In the crypt of St. Peter's the then last pope, who was a peasant, was laid close to the sepulchre of the First, who was a fisherman. This was the inscription on his tomb:
PIVS PAPA X PAVPER ET DIVES MITIS ET HVMILIS CORDE REIQVE CATHOLICAE VINDEX FORTIS INSTAVRARE OMNIA IN CHRISTO SATAGENS PIE OBIIT DIE XX AVG A.D. MCMXIV
POPE PIUS X POOR YET RICH MEEK AND HUMBLE OF HEART UNDAUNTED CHAMPION OF THE CATHOLIC FAITH TO RESTORE ALL THINGS IN CHRIST HAVING DONE SO MUCH DIED HOLILY AUGUST 20, A.D. 1914
1
Joseph, Beppo, Beppino, Bepi and Beppe are all diminutives of the same name. "Sarto" is the English "Taylor."
2
Patriarch is an honorary title. The only real patriarch in the
Western Church is the pope himself.
3
The story that he had taken a return ticket does not seem to be true but he planned to return to Venice immediately after the coronation of the new pope.
4
The opinions of those best qualified to judge seem to agree that Cardinal Rampolla's failure to be elected was quite uninfluenced by the Austrian action. Soon after his election Pius X definitively abolished the exercise of the veto.
5
A motu proprio is a document drawn up by the pope on his own initiative.
6
History scholars seem now agreed that the story of a mission sent to Britain by Pope St.
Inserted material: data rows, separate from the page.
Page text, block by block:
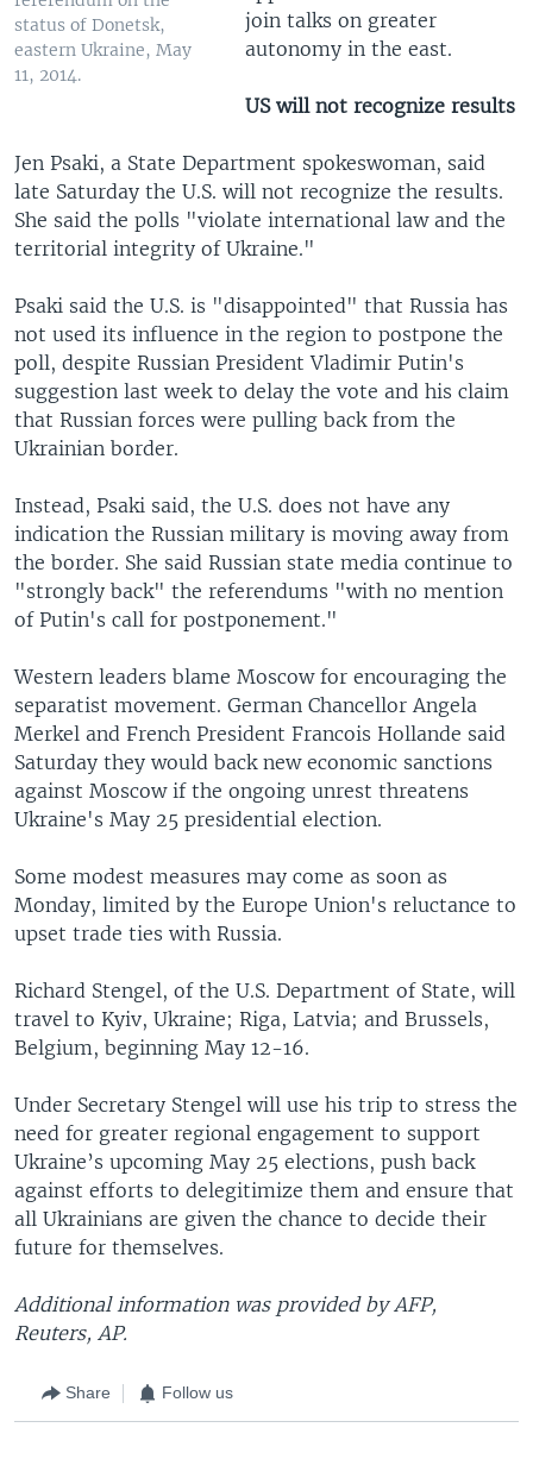
status of Donetsk,
eastern Ukraine, May
11, 2014.
join talks on greater
autonomy in the east.
US will not recognize results
Jen Psaki, a State Department spokeswoman, said
late Saturday the U.S. will not recognize the results.
She said the polls "violate international law and the
territorial integrity of Ukraine."
Psaki said the U.S. is "disappointed" that Russia has
not used its influence in the region to postpone the
poll, despite Russian President Vladimir Putin's
suggestion last week to delay the vote and his claim
that Russian forces were pulling back from the
Ukrainian border.
Instead, Psaki said, the U.S. does not have any
indication the Russian military is moving away from
the border. She said Russian state media continue to
"strongly back" the referendums "with no mention
of Putin's call for postponement."
Western leaders blame Moscow for encouraging the
separatist movement. German Chancellor Angela
Merkel and French President Francois Hollande said
Saturday they would back new economic sanctions
against Moscow if the ongoing unrest threatens
Ukraine's May 25 presidential election.
Some modest measures may come as soon as
Monday, limited by the Europe Union's reluctance to
upset trade ties with Russia.
Richard Stengel, of the U.S. Department of State, will
travel to Kyiv, Ukraine; Riga, Latvia; and Brussels,
Belgium, beginning May 12-16.
Under Secretary Stengel will use his trip to stress the
need for greater regional engagement to support
Ukraine’s upcoming May 25 elections, push back
against efforts to delegitimize them and ensure that
all Ukrainians are given the chance to decide their
future for themselves.
Additional information was provided by AFP,
Reuters, AP.
Share Follow us

Eleutherius in the later second century rests on a misunderstanding. Christianity was certainly introduced into Britain during the Roman occupation, but the circumstances are not known.
7
Acts v 15 and vi 12; Matt. xiii 58.
8
This story is quite in keeping with Pius X's character, but the evidence for its factual truth is not altogether satisfactory.
9
"Tell the cardinal to get well, for when he is ill I am ill too."